Question

Support of parquet files for on-disk Bioconductor objects

0

Entering edit mode

sandmann.t ▴ 70

@sandmannt-11014

Last seen 7 months ago

United States

I am curious about the use of parquet files as an on-disk storage back-end for Bioconductor objects. So far, I have found some references to parquet files in Bioconductor packages, e.g.

but there doesn't seem to be broader support e.g. via the (awesome!) DelayedArray package, yet.

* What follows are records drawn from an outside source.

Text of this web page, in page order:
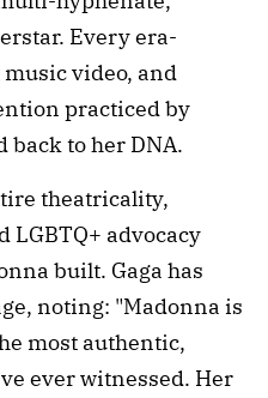
Every era-
video, and
practiced by
back to her DNA.
theatricality,
advocacy
built. Gaga has
noting: "Madonna is
most authentic,
ever witnessed. Her
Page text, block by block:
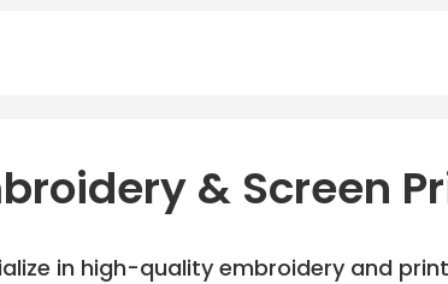
& Screen
in high-quality embroidery and
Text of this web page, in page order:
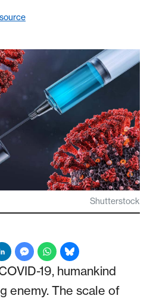
Shutterstock
19, humankind
enemy. The scale of
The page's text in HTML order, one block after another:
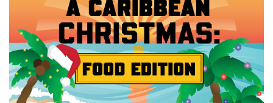
56
(2023/24)
Volume
55
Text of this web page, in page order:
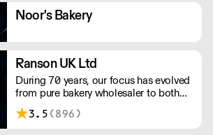
chefs and bakers, every item is created
with the best possibly ingredients:
Noor's Bakery
Ranson UK Ltd
During 70 years, our focus has evolved
from pure bakery wholesaler to both
distributor and producer of products
for bakery, chocolate, catering, ice
3.5 (896)
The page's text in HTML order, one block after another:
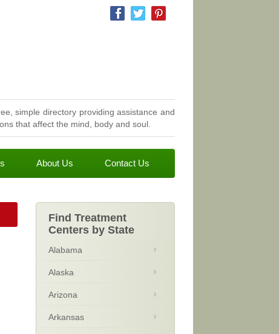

I am aware of the support of true matrix-storage formats, e.g.

HDF5 files in HDF5Array (thank you, Herve!), but am looking for even better support of cloud storage systems, or

tiledb, supported via TileDBArray (thank you, Aaron!), but - unlike parquet files - tiledb has not been adopted in my work environment, yet.

Before I continue experimenting with marrying parquet and Bioconductor further, I was wondering if "parquet-backed Bioconductor objects" were a bad idea to begin with (and if so - why!). Or if there are ongoing efforts already that I might benefit from (or contribute to).

Many thanks for any thoughts and pointers,

Thomas

DelayedArray TileDBArray • 1.0k views

ADD COMMENT • link 7 months ago sandmann.t ▴ 70

0

Entering edit mode

Am I correct in thinking that parquet files are very column orientated? So they're a great analogy to a data.frame, but not so good a match to matrices/arrays, where you might want to extract features along any dimension? I guess I'm worried that things might appear array-like, but performance will be very different in different dimensions.

ADD REPLY • link 7 months ago Mike Smith ★ 6.5k

0

Entering edit mode

In principle, a Parquet file would be no different from 10X's HDF5 format for sparse matrices. Each matrix column would constitute a Parquet row group, containing the usual i/j/x sparse triplet (maybe the j column can be omitted as it is redundant with the row group ID for the matrix column). If i is used as the sort column within the row group, then you've got a CSC layout inside the Parquet file. At that point, the performance can be expected to be similar to the HDF5 format, i.e., great for column access, pretty bad for row access. Given that we already have a TENxMatrix, I don't see why we couldn't have a ParquetMatrix in the same manner.

ADD REPLY • link 7 months ago Aaron Lun ★ 28k

0

Entering edit mode

Aaron Lun Just to make sure I understand: you mentioned: Each matrix column would constitute a Parquet row group.

For a typical RNA-seq experiment, the number of rows (= genes) is in the tens of thousands. Isn't that a little small for a parquet row group for efficient access? I think arrow:: write_parquet() defaults to the total number of rows if the data has fewer than 250 million cells (rows x cols). (The _total number of rows_ refers to the number of i/j/x sparse triplets, I think.)

For the tenx_pbmc4k dataset with 19773 detected genes in 4340 cells I end up with 6 row groups in the parquet file (see example below).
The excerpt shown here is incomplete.